Cupertino Paula A, Richter Kimber P, Cox Lisa Sanderson, Nazir Niaman, Greiner Allen K, Ahluwalia Jasjit S, Ellerbeck Edward F
University of Kansas Medical Center, Department of Preventive Medicine and Public Health, Kansas City, KS, USA.
Nicotine Tob Res. 2008 Feb;10(2):301-7. doi: 10.1080/14622200701825817.
Pharmacotherapy is a critical adjunct to smoking cessation therapy. Little is known about relative preferences for these agents among smokers in primary care settings. In the context of a population-based clinical trial, we identified 750 smokers in primary care practices and independent of their readiness to quit offered them a free treatment course of either bupropion or transdermal nicotine replacement (TNR). Smokers opting for pharmacotherapy completed standardized contraindication screens that were reviewed by the patient's primary care physician. Most participants (67%) requested pharmacotherapy. Use of pharmacotherapy was positively associated with higher nicotine dependence and readiness to quit. Of the smokers requesting pharmacotherapy, 51% requested bupropion and 49% requested TNR. Choice of bupropion was related to no history of heart disease and no previous use of bupropion. Although potential contraindications to treatments were identified for 21.7% of bupropion and 6.6% of TNR recipients, physicians rarely felt that these potential contraindications precluded the use of these agents. When cost is removed as a barrier, a large proportion of rural smokers are eager to use smoking cessation pharmacotherapy, especially agents that they have not tried before. Although some comorbid conditions and concurrent drug therapies were considered contraindications, particularly to bupropion, physicians rarely considered these clinically significant risks enough to deny pharmacotherapy.

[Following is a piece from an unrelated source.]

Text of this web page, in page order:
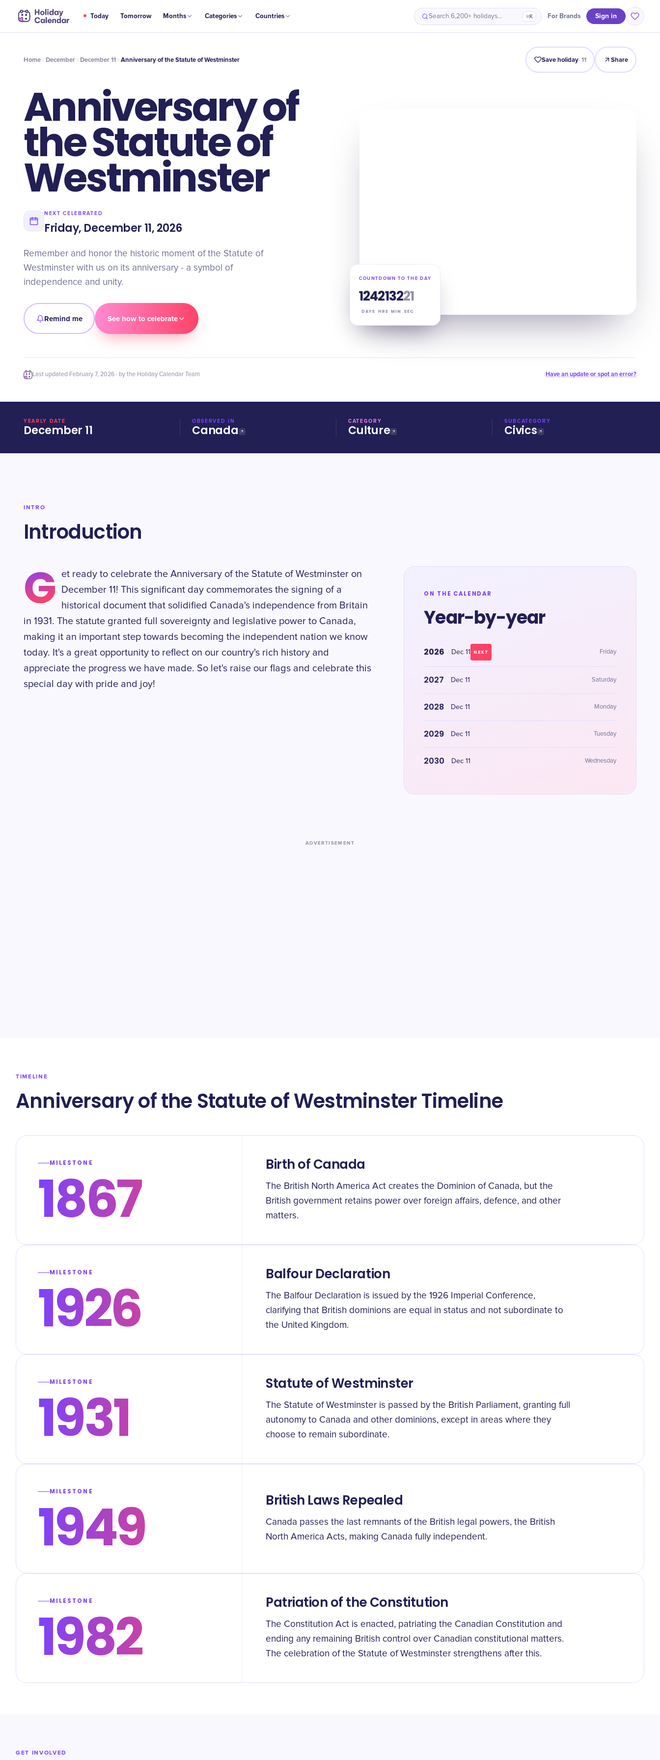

药物治疗是戒烟治疗的关键辅助手段。在基层医疗环境中,吸烟者对这些药物的相对偏好知之甚少。在一项基于人群的临床试验中,我们在基层医疗实践中识别出750名吸烟者,无论他们是否准备好戒烟,都为他们提供了安非他酮或经皮尼古丁替代疗法(TNR)的免费治疗疗程。选择药物治疗的吸烟者完成了标准化的禁忌筛查,由患者的基层医疗医生进行审核。大多数参与者(67%)要求进行药物治疗。药物治疗的使用与更高的尼古丁依赖程度和戒烟意愿呈正相关。在要求药物治疗的吸烟者中,51%要求使用安非他酮,49%要求使用TNR。选择安非他酮与无心脏病史和既往未使用过安非他酮有关。尽管21.7%的安非他酮使用者和6.6%的TNR使用者被发现有潜在的治疗禁忌,但医生很少认为这些潜在的禁忌会妨碍使用这些药物。当费用不再是障碍时,很大一部分农村吸烟者渴望使用戒烟药物治疗,尤其是他们以前没有尝试过的药物。尽管一些合并症和同时进行的药物治疗被视为禁忌,特别是对安非他酮,但医生很少认为这些具有临床意义的风险足以拒绝药物治疗。